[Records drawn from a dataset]
----

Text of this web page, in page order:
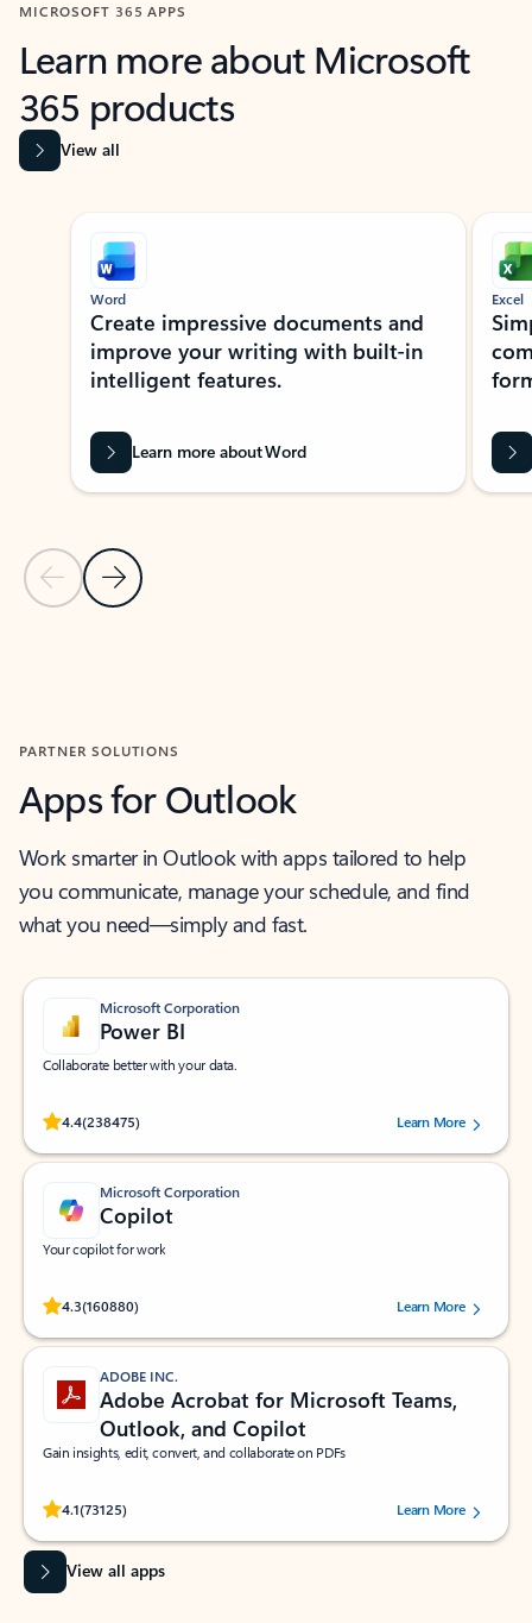
MICROSOFT 365 APPS
Learn more about Microsoft
365 products
View all
Showing slide 1 of 9
Previous Slide
Next Slide
Word
Create impressive documents and
improve your writing with built-in
intelligent features.
Learn more about Word
Excel
PARTNER SOLUTIONS
Apps for Outlook
Work smarter in Outlook with apps tailored to help
you communicate, manage your schedule, and find
what you need—simply and fast.
Microsoft Corporation
Power BI
Collaborate better with your data.
4.4(238475)
Rated (#=ratingAverage#) stars out of 5 stars, by 238475 users.
Learn More
Microsoft Corporation
Copilot
Your copilot for work
4.3(160880)
Rated (#=ratingAverage#) stars out of 5 stars, by 160880 users.Learn More
ADOBE INC.
Adobe Acrobat for Microsoft Teams,
Outlook, and Copilot
Gain insights, edit, convert, and collaborate on PDFs
4.1(73125)
Rated (#=ratingAverage#) stars out of 5 stars, by 73125 users.Learn More
View all apps
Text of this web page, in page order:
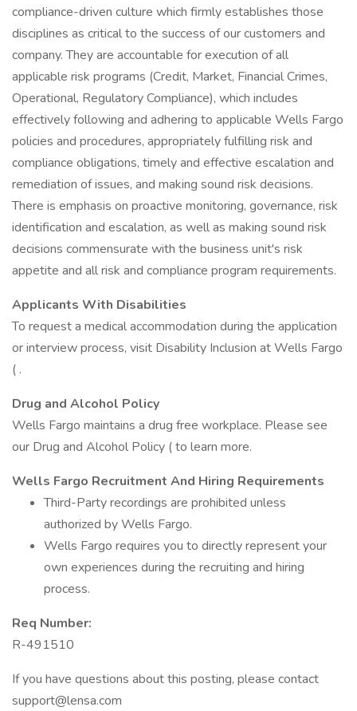
compliance-driven culture which firmly establishes those
disciplines as critical to the success of our customers and
company. They are accountable for execution of all
applicable risk programs (Credit, Market, Financial Crimes,
Operational, Regulatory Compliance), which includes
effectively following and adhering to applicable Wells Fargo
policies and procedures, appropriately fulfilling risk and
compliance obligations, timely and effective escalation and
remediation of issues, and making sound risk decisions.
There is emphasis on proactive monitoring, governance, risk
identification and escalation, as well as making sound risk
decisions commensurate with the business unit's risk
appetite and all risk and compliance program requirements.
Applicants With Disabilities
To request a medical accommodation during the application
or interview process, visit Disability Inclusion at Wells Fargo
( .
Drug and Alcohol Policy
Wells Fargo maintains a drug free workplace. Please see
our Drug and Alcohol Policy ( to learn more.
Wells Fargo Recruitment And Hiring Requirements
Third-Party recordings are prohibited unless
authorized by Wells Fargo.
Wells Fargo requires you to directly represent your
own experiences during the recruiting and hiring
process.
Req Number:
R-491510
If you have questions about this posting, please contact
support@lensa.com
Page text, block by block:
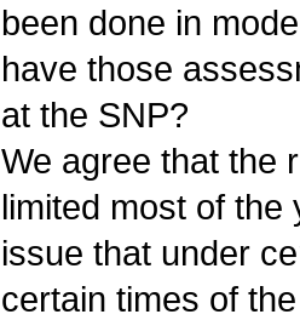
been done in
have those
at the SNP?
We agree that the
limited most of the
issue that under
certain times of
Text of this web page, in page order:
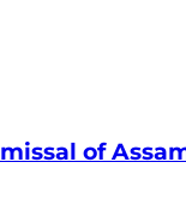
of
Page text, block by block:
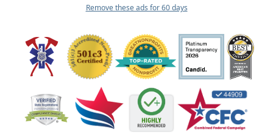
Remove these ads for 60 days
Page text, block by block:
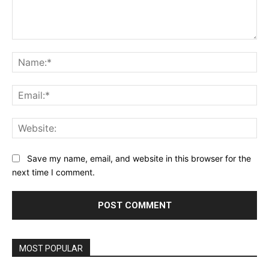
Save my name, email, and website in this browser for the
next time I comment.
MOST POPULAR
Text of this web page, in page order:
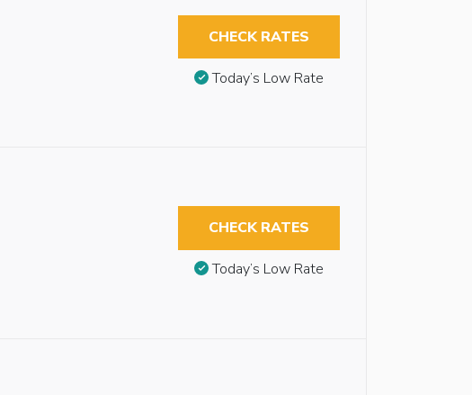
CHECK RATES
Today’s Low Rate
CHECK RATES
Today’s Low Rate
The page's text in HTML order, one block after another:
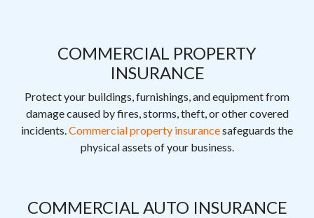
COMMERCIAL PROPERTY
INSURANCE
Protect your buildings, furnishings, and equipment from
damage caused by fires, storms, theft, or other covered
incidents. Commercial property insurancesafeguards the
physical assets of your business.
COMMERCIAL AUTO INSURANCE

----

WORK REQUIRED: Copy only this, please: the line with "certain times of" and every line after it through the end of the data, with no pictures.

FINISHED EXERCISE:
certain times of
Text of this web page, in page order:
of
Page text, block by block:
Remove these ads for 60 days
Page text, block by block:
Save my name, email, and website in this browser for the
next time I comment.
MOST POPULAR
Text of this web page, in page order:
CHECK RATES
Today’s Low Rate
CHECK RATES
Today’s Low Rate
The page's text in HTML order, one block after another:
COMMERCIAL PROPERTY
INSURANCE
Protect your buildings, furnishings, and equipment from
damage caused by fires, storms, theft, or other covered
incidents. Commercial property insurancesafeguards the
physical assets of your business.
COMMERCIAL AUTO INSURANCE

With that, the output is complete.